4. Models: Powerful, But Margin Compression Is Real

  • Supply chain: data → training compute → model architecture → alignment/evals → inference serving → API distribution.
  • Deflation: model capability gets cheaper over time. DeepSeek-style releases accelerate price pressure and reduce the standalone model margin pool.
  • Where value survives: frontier reliability, tool-use quality, enterprise security, domain-specific post-training, distribution bundles and compute availability.
  • Investment read: model labs can be huge, but they are capex-hungry and exposed to margin compression unless tied to cloud, data, distribution or agent execution.
Public-market hooks
OpenAI/Microsoft, Anthropic/Google/Amazon, xAI/Tesla, Meta, Google, Mistral, DeepSeek ecosystem
Main risk
Price compression, open-source catch-up, compute burn, regulatory liability, customer multi-homing.

5. Execution: The Agent and Robot Control Plane

  • Digital execution: memory, tool routing, API calls, browser/computer use, code execution, workflow orchestration and permissioning.
  • Physical execution: sensor fusion, planning, kinematics, batteries, motors, end effectors, safety systems and real-time edge inference.
  • Why this layer matters: a smart model that cannot take safe action is a demo.
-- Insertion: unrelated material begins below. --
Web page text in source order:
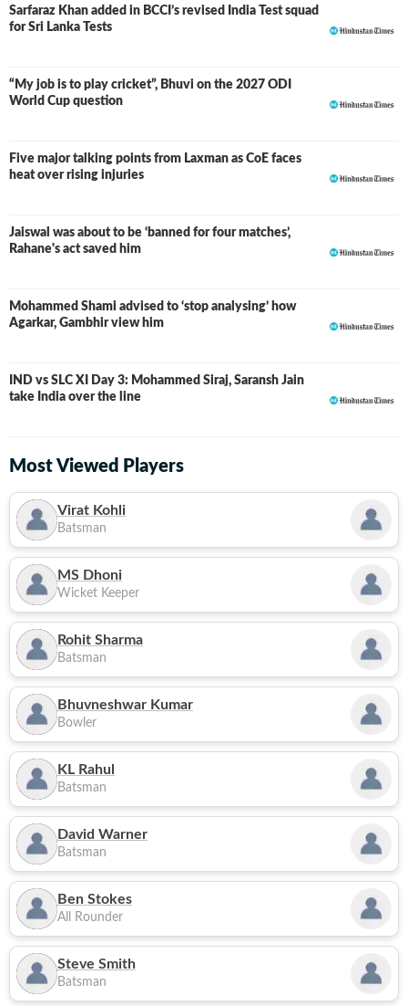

Execution turns intelligence into economic output.
  • Moat: deep workflow integration, audit logs, trust, deterministic guardrails and access to the operating system of the enterprise or machine.
Public-market hooks
MSFT, GOOG, AMZN, PLTR, NOW, CRWD, PANW, TSLA, ISRG, SYM, Teradyne, Rockwell
Main risk
Reliability failures, permissions/safety, low switching costs if orchestration is generic, liability in physical-world actions.
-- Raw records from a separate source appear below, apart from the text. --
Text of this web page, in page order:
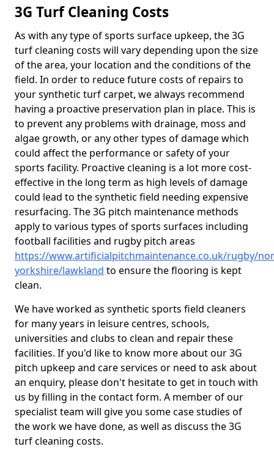
3G Turf Cleaning Costs
As with any type of sports surface upkeep, the 3G
turf cleaning costs will vary depending upon the size
of the area, your location and the conditions of the
field. In order to reduce future costs of repairs to
your synthetic turf carpet, we always recommend
having a proactive preservation plan in place. This is
to prevent any problems with drainage, moss and
algae growth, or any other types of damage which
could affect the performance or safety of your
sports facility. Proactive cleaning is a lot more cost-
effective in the long term as high levels of damage
could lead to the synthetic field needing expensive
resurfacing. The 3G pitch maintenance methods
apply to various types of sports surfaces including
football facilities and rugby pitch areas
https://www.artificialpitchmaintenance.co.uk/rugby/
yorkshire/lawkland to ensure the flooring is kept
clean.
We have worked as synthetic sports field cleaners
for many years in leisure centres, schools,
universities and clubs to clean and repair these
facilities. If you'd like to know more about our 3G
pitch upkeep and care services or need to ask about
an enquiry, please don't hesitate to get in touch with
us by filling in the contact form. A member of our
specialist team will give you some case studies of
the work we have done, as well as discuss the 3G
turf cleaning costs.

6. Applications: Highest Visibility, Weakest Default Moat

  • Supply chain: model/API → workflow UX → customer data → distribution → retention loop.
  • Good apps: own a painful workflow, have distribution, create proprietary data, and sit close to budget authority.
  • Bad apps: wrappers around commodity models with no data flywheel and no switching cost.
  • Portfolio implication: app winners exist, but the underwriting hurdle is higher. Demand proof of workflow ownership, not just impressive demos.
Public-market hooks
ADBE, CRM, NOW, INTU, DUOL, Figma/Canva-style private comps, vertical AI apps, Harvey-like legal AI
Main risk
Feature-copying by model providers, seat-price pressure, customer churn, app-store/platform dependency.
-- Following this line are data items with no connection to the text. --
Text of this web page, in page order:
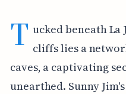
T ucked beneath La
cliffs lies a
caves, a captivating
unearthed. Sunny
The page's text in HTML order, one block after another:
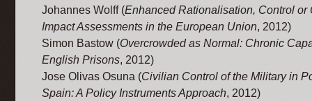
Johannes Wolff (Enhanced Rationalisation, Control or
Impact Assessments in the European Union, 2012)
Simon Bastow (Overcrowded as Normal: Chronic
English Prisons, 2012)
Jose Olivas Osuna (Civilian Control of the Military in
Spain: A Policy Instruments Approach, 2012)
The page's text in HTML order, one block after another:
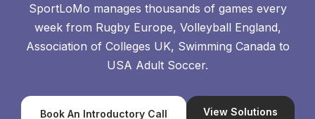
SportLoMo manages thousands of games every
week from Rugby Europe, Volleyball England,
Association of Colleges UK, Swimming Canada to
USA Adult Soccer.
Book An Introductory Call View Solutions

Portfolio Read: Follow the Forced Flow of Dollars

Highest conviction buckets

  • Power equipment, grid gear, cooling and data-center infrastructure.
  • HBM, advanced packaging, leading-edge foundry and semi equipment.
  • Vertically integrated platforms with data + distribution + compute.

Selective buckets

  • Cloud providers that can convert capex into sticky workloads.
  • Security platforms using AI to harden code and infrastructure.
  • Physical AI names with real embodied data and manufacturing scale.

Avoid / short-list risk

  • AI app wrappers with no proprietary workflow data.
  • Model-only exposure without distribution or compute advantage.
  • Hardware beneficiaries priced as if no cycle risk exists.
🔍
If a company does not control a bottleneck, a workflow, proprietary data or distribution, assume its AI margin gets competed away.
Process rule

This is a framework, not a buy list. Position sizing still matters. The correct trade can still lose money if bought at the wrong price or sized like a prediction instead of a probability.